Was this coverage for personal or business use?


----------



## MARKOE PHOTOE (Jul 11, 2014)

raptor3x said:


> MARKOE PHOTOE said:
> 
> 
> > I've seen several topics here previously about insuring your gear against theft or damage and I'm sorry I can't find that thread for reference.
> ...


----------



## neuroanatomist (Jul 11, 2014)

For personal use, I pay $7.60/yr per $1K of gear. You might want to check with another agent. Or, rates may be high in your area...


----------



## atosk930 (Jul 11, 2014)

Mine is covered as part of my personal property insurance within my renters' policy. I definitely suggest calling around.


----------



## AlanF (Jul 11, 2014)

Insurance is a casino game between you and the insurance company in which the odds are stacked in their favour. Many years ago, I was given the advice that you insure yourself only against events that happen very rarely and are too expensive for you to cover. If you can afford to replace your gear, then don't insure it because the insurance companies have the odds stacked in their favour - they make a profit because on average the insurance premiums cost more than the cost of repairs and losses.


----------



## nonac (Jul 11, 2014)

AlanF said:


> Insurance is a casino game between you and the insurance company in which the odds are stacked in their favour. Many years ago, I was given the advice that you insure yourself only against events that happen very rarely and are too expensive for you to cover. If you can afford to replace your gear, then don't insure it because the insurance companies have the odds stacked in their favour - they make a profit because on average the insurance premiums cost more than the cost of repairs and losses.



So I take it that you don't insure your house or car either? Of course insurance companies are out to make a profit, they can't provide that service for free! The model is for them to spread the risk over many in hopes of reducing their risks and keeping the premiums lower for everyone in the group. That's just how it works.


----------



## projectmansd (Jul 11, 2014)

Unless they are quoting you a commercial policy this rate is way off. They should quote you a person articles floater as long as your gear is not for business use. I have no deductible, world wide coverage and all for less that $200 per year. I have about $12000 worth of gear. I'm covered with State Farm and I am in Dallas.


----------



## neuroanatomist (Jul 11, 2014)

AlanF said:


> Many years ago, I was given the advice that you insure yourself only against events that happen very rarely and are too expensive for you to cover. If you can afford to replace your gear, then don't insure it...



The OP mentions having $45,000 worth of gear – that's about what I have, and I'd find it difficult (if not impossible) to replace that amount in the short term. 

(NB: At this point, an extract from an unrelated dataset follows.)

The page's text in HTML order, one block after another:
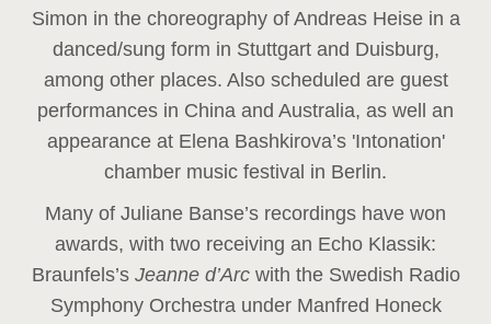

But a good reminder is that you should consider carefully before filing a claim, at least for US policies covering personal (not business) use. Those are generally linked to homeowners'/renters' policies, claims against them go into the same database (CLUE), and can affect rates and even eligibility for home/rental coverage. 

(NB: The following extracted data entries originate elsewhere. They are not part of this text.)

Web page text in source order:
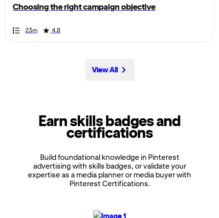
scroll
left
Choosing the right campaign objective
Duration 23m
Rating 4.8
Duration
Rating
Duration
Rating
Duration
Rating
Duration
Rating
Duration
Rating
Duration
Rating
Duration
Rating
Duration
Rating
Duration
Rating
View All
Earn skills badges and
certifications
Build foundational knowledge in Pinterest
advertising with skills badges, or validate your
expertise as a media planner or media buyer with
Pinterest Certifications.
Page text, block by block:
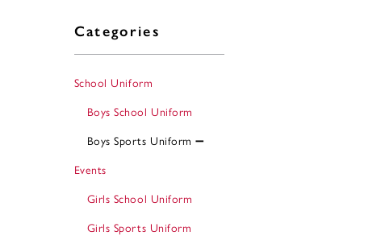
Categories
School Uniform
Boys School Uniform
Boys Sports Uniform
Events
Girls School Uniform
Girls Sports Uniform
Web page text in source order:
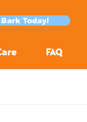
Today!
FAQ

I view my policy as 'catastrophic' coverage. If I drop my 135/2L to the pavement and it shatters, I'll buy a new one. If my 1D X + 600/4L IS II fall off a cliff, or if my house is robbed and all my gear taken, I'll file a claim.


----------



## Mt Spokane Photography (Jul 11, 2014)

nonac said:


> AlanF said:
> 
> 
> > Insurance is a casino game between you and the insurance company in which the odds are stacked in their favour. Many years ago, I was given the advice that you* insure yourself only against events that happen very rarely and are too expensive for you to cover.* If you can afford to replace your gear, then don't insure it because the insurance companies have the odds stacked in their favour - they make a profit because on average the insurance premiums cost more than the cost of repairs and losses.
> ...






If his house is not too expensive for him to replace with pocket change, he would be ahead to not insure it. I stop insuring my cars, except for liability once they are a few years old, its a losing bet. I once had a homeowners insurance loss of about $5,000. This was after paying insurance for 40 years with no losses. The insurance company cancelled my policy. I lost a lot of $$ on that, If I'd have invested that insurance $$$ in the bank for 40 years, I could buy a new house. Of course, by mortgage company would not allow that.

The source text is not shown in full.